I built Search Bench as a small experiment to compare search engines without showing which engine produced which results. It was inspired by the idea behind the LLM Arena, but applied to search.
How it works:
1. You enter a query.
2. You see two result sets side-by-side (search engine names hidden).
3. You pick which is better, or mark them as similar.
Methodology
- Each vote is a pairwise comparison (ties count as 0.5 win each).
- Ratings use a Bradley–Terry model with iteratively updated ability scores, normalized by geometric mean.
- Final scores are log-scaled (1500 + 400 * log10(ability)), like ELO but derived from the Bradley–Terry model.
- Pair selection is adaptive, prioritizing under-sampled search engines and close matchups via an uncertainty × closeness weighting.
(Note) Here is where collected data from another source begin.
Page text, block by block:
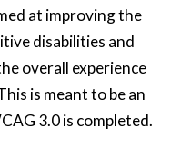
at improving the
disabilities and
overall experience
is meant to be an
3.0 is completed.
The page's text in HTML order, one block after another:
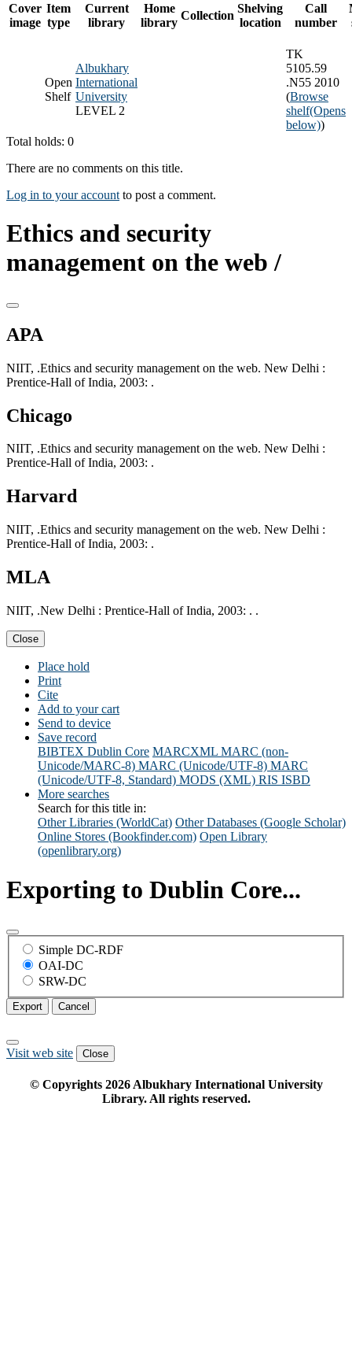
Cover
image
Item
type
Current
library
Home
library
Collection
Shelving
location
Call
number
Open
Shelf
Albukhary
International
University
LEVEL 2
TK
5105.59
.N55 2010
(Browse
shelf(Opens
below))
Total holds: 0
There are no comments on this title.
Log in to your account to post a comment.
Ethics and security
management on the web /
APA
NIIT, .Ethics and security management on the web. New Delhi :
Prentice-Hall of India, 2003: .
Chicago
NIIT, .Ethics and security management on the web. New Delhi :
Prentice-Hall of India, 2003: .
Harvard
NIIT, .Ethics and security management on the web. New Delhi :
Prentice-Hall of India, 2003: .
MLA
NIIT, .New Delhi : Prentice-Hall of India, 2003: . .
Close
Place hold
Print
Cite
Add to your cart
Send to device
Save record
BIBTEX Dublin Core MARCXML MARC (non-
Unicode/MARC-8) MARC (Unicode/UTF-8) MARC
(Unicode/UTF-8, Standard) MODS (XML) RIS ISBD
More searches
Search for this title in:
Other Libraries (WorldCat) Other Databases (Google Scholar)
Online Stores (Bookfinder.com) Open Library
(openlibrary.org)
Exporting to Dublin Core...
Simple DC-RDF
OAI-DC
SRW-DC
Export Cancel
Visit web site Close
© Copyrights 2026Albukhary International University
Library. All rights reserved.
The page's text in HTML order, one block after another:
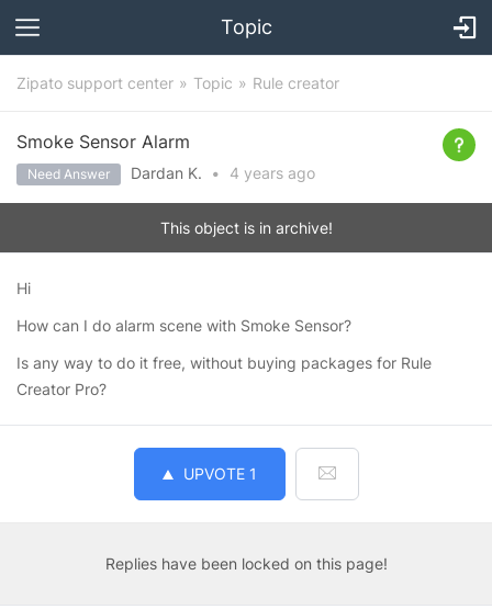
Topic
Zipato support center Topic Rule creator
Smoke Sensor Alarm
Need Answer Dardan K. • 4 years ago
This object is in archive!
Hi
How can I do alarm scene with Smoke Sensor?
Is any way to do it free, without buying packages for Rule
Creator Pro?
UPVOTE 1
Replies have been locked on this page!
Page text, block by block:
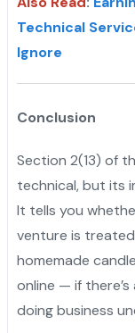
Technical
Ignore
Conclusion
Section 2(13) of
technical, but its
It tells you
venture is
homemade
online — if
doing business
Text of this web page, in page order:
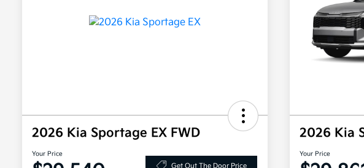
2026 Kia Sportage EX FWD
Your Price
Get Out The Door Price
2026 Kia
Your Price
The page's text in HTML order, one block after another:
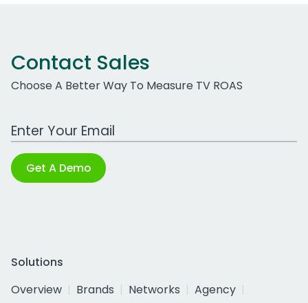
Contact Sales
Choose A Better Way To Measure TV ROAS
Work Email Address
Get A Demo
Solutions
Overview
Brands Networks
Agency
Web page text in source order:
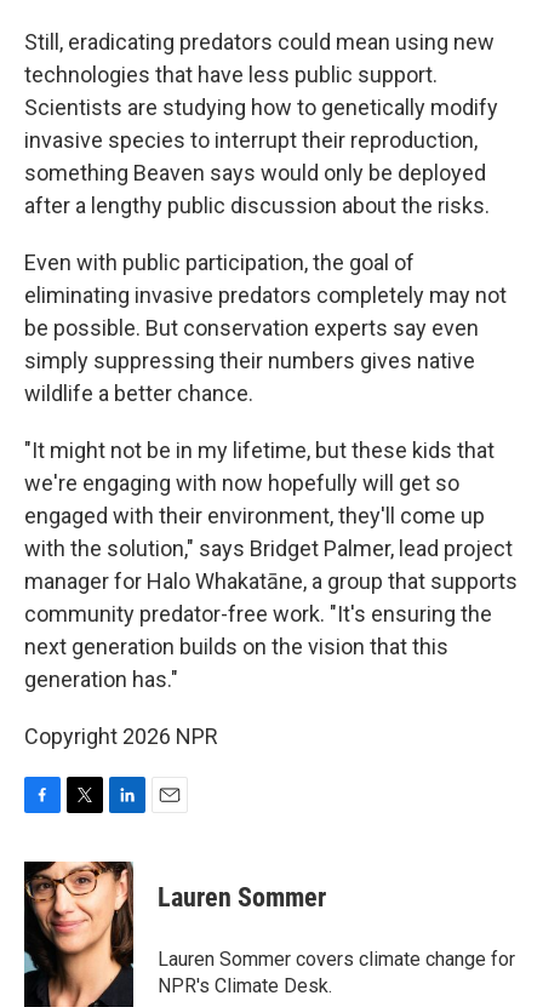
Still, eradicating predators could mean using new
technologies that have less public support.
Scientists are studying how to genetically modify
invasive species to interrupt their reproduction,
something Beaven says would only be deployed
after a lengthy public discussion about the risks.
Even with public participation, the goal of
eliminating invasive predators completely may not
be possible. But conservation experts say even
simply suppressing their numbers gives native
wildlife a better chance.
"It might not be in my lifetime, but these kids that
we're engaging with now hopefully will get so
engaged with their environment, they'll come up
with the solution," says Bridget Palmer, lead project
manager for Halo Whakatāne, a group that supports
community predator-free work. "It's ensuring the
next generation builds on the vision that this
generation has."
Copyright 2026 NPR
c
e
b
o
k
i
t
t
e
r
n
k
e
d
I
n
Lauren Sommer
Lauren Sommer covers climate change for
NPR's Climate Desk.

This definitely isn't an objective ranking: queries and voters are self-selected, results vary by context, and what counts as “better” depends on the person. Right now, the dataset is small (≈200 comparisons, mostly from me), so I'm especially interested in seeing:
- Whether results change with more independent voters.
- Whether there's a real quality signal at scale, or if most differences disappear once brand bias is removed.
If you have a minute, comparing a few queries yourself would be very helpful! I'd also appreciate critique, especially around statistical validity, bias sources, aggregation methods, or ways this could be gamed or misinterpreted.